Q: Khan claims that Washington was behind a conspiracy to remove him from power. To what extent is this allegation true?
A: History of claims about U.S. interference in Pakistan is very long and from first to the last Prime Minister of Pakistan, U.S. conspiracies in Pakistan remained a heated debate. It is also a fact that during the last more than three years the U.S. administration was not happy with Pakistan under Imran Khan’s leadership. Particularly Khan’s antagonism to U.S.’ drones attacks in Pakistan’s tribal areas as well as American defeat in Afghanistan made the U.S. more annoyed to Pakistan. In the end, Khan’s visit to China and soon after that Russia made the U.S. and its Western allies angrier toward Imran Khan.
Imran Khan had claimed that the move to topple his government was the result of an American conspiracy. His allegation was based on a diplomatic cable received from Pakistan embassy in Washington in which it was reported about a meeting with U.S. Assistant Secretary of State for South and Central Asia Affairs Donald Lu. This cable had reportedly said that Donald Lu warned that Imran Khan’s continuation in office would have repercussions for bilateral relations. The U.S. was said to be annoyed with Imran Khan over his ‘independent foreign policy’ and visit to Moscow. Khan alleged the opposition, colluded with the United States to unseat him, and declared the new setup as “Imported Government”.
Q: Apparently the Pakistani army supports close ties with America rather than Russia. Given the army’s long role in Pakistani politics, do you see any attempt by the army to remove Imran Khan?
A: Although foreign policy of Pakistan has always been considered as pro-Western and it was more highlighted when Pakistan joined SEATO and CENTO and later on the Afghan War, Pakistan was expecting that by pro-Western policy it can attract Western and American support against India but Pakistan has always been disappointed in this regard. Such disappointment is setting trends of civil and military leadership of Pakistan towards the U.S. However, domestic trends of civil-military relations are quite different because of the unique political culture of Pakistan.

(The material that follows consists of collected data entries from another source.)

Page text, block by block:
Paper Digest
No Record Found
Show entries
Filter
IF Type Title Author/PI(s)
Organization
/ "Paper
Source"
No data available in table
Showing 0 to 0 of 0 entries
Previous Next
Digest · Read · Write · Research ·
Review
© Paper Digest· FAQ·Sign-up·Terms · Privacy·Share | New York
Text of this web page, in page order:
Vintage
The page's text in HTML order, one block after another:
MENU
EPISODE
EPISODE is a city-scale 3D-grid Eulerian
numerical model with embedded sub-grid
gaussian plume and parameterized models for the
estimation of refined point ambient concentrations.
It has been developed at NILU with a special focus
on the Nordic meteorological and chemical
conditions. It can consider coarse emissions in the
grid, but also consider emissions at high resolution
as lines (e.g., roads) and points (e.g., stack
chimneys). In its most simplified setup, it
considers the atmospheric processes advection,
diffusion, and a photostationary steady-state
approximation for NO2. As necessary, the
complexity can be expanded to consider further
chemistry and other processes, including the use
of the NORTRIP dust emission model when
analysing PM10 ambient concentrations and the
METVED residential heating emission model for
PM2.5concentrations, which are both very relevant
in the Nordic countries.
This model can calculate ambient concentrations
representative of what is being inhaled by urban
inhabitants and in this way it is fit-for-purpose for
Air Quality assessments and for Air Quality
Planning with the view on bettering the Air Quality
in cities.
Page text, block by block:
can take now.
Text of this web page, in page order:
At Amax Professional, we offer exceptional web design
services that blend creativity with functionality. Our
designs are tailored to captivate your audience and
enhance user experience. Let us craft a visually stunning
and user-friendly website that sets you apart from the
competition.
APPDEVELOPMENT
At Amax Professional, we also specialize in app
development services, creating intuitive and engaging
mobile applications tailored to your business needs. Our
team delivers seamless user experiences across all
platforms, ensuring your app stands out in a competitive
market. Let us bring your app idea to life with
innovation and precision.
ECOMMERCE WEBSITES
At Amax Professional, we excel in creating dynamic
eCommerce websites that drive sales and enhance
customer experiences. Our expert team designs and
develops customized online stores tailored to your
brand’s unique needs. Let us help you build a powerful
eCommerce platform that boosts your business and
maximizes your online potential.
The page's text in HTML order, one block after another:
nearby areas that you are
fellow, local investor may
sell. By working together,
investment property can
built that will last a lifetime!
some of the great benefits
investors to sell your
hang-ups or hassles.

Director-General of Inter-Services Public Relations (ISPR) Major General Babar Iftikhar has recently said that the Pakistan Army has nothing to do with politics and martial law will never be imposed in Pakistan. He further added that the United States never asked for bases in Pakistan. However, if such a request had been made, it would have been rejected.
Q: How do you assess the situation of the post-Imran Khan government?

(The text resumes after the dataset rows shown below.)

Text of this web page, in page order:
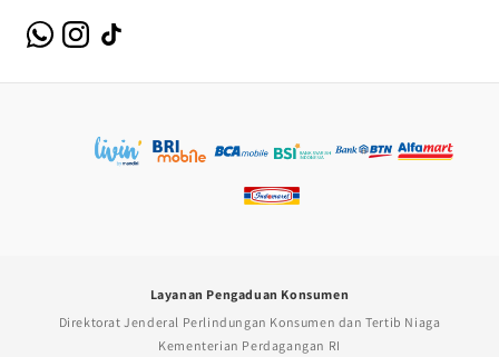
Layanan Pengaduan Konsumen
Direktorat Jenderal Perlindungan Konsumen dan Tertib Niaga
Kementerian Perdagangan RI
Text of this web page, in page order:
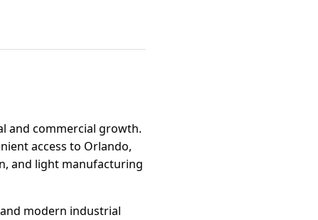
and commercial growth.
access to Orlando,
and light manufacturing
modern industrial
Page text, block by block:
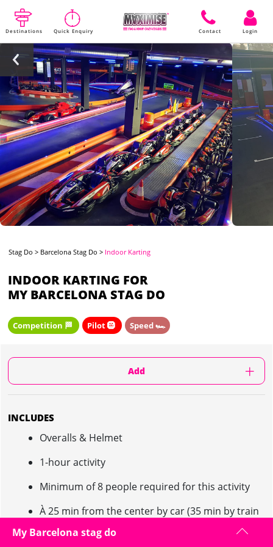
Destinations Quick Enquiry Contact Login
Stag Do > Barcelona Stag Do > Indoor Karting
INDOOR KARTING FOR
MY BARCELONA STAG DO
Competition 🏁 Pilot 🛞 Speed 🏎️
Add
INCLUDES
Overalls & Helmet
1-hour activity
Minimum of 8 people required for this activity
À 25 min from the center by car (35 min by train
and 30 min by bus)
My Barcelona stag do
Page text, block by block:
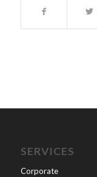
SERVICES
Corporate
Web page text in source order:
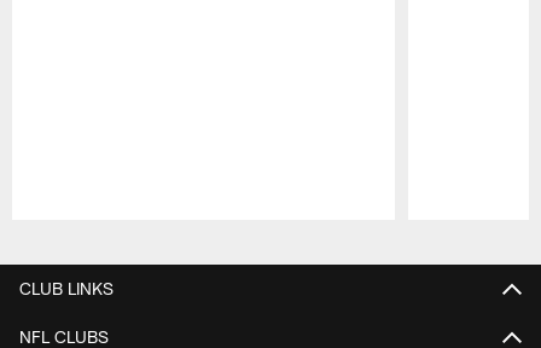
CLUB LINKS
NFL CLUBS
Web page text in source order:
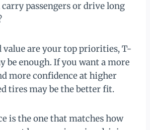
passengers or drive long
value are your top priorities, T-
be enough. If you want a more
more confidence at higher
tires may be the better fit.
is the one that matches how
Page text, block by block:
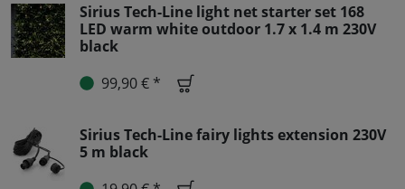
Sirius Tech-Line light net starter set 168
LED warm white outdoor 1.7 x 1.4 m 230V
black
99,90 € *
Sirius Tech-Line fairy lights extension 230V
5 m black

A: Imran Khan has declared the new setup as “Imported Government” and announced that his party will not accept it. He and his party members also resigned from membership of the Parliament and they have started street politics. This trend can pose serious challenges to the new government which is already confronting different and sometimes diverse strategies of allied parties. Moreover, economic issues are also very critical and the two biggest economic challenges facing Pakistan at the moment are high inflation and fast depleting foreign exchange reserves. Similarly, damage to Pakistan’s foreign policy should also be addressed by the new government.
Q: What do you think about the fate of prime ministers in Pakistan’s history?
A: No prime minister has finished full constitutional five-year tenure in Pakistan’s 75-year history and now this trend has extended with the removal of Imran Khan, who claimed that there was a U.S.-led conspiracy to remove him because of his refusal to stand with Washington on different issues. On different occasions, prime ministers have been removed under a multiple conditions, including direct military coups, corruption charges, and forced resignations due to infighting in governing groups even assassination, etc. I believe till the time Pakistan is economically weak, political instability and foreign intervention cannot be avoided.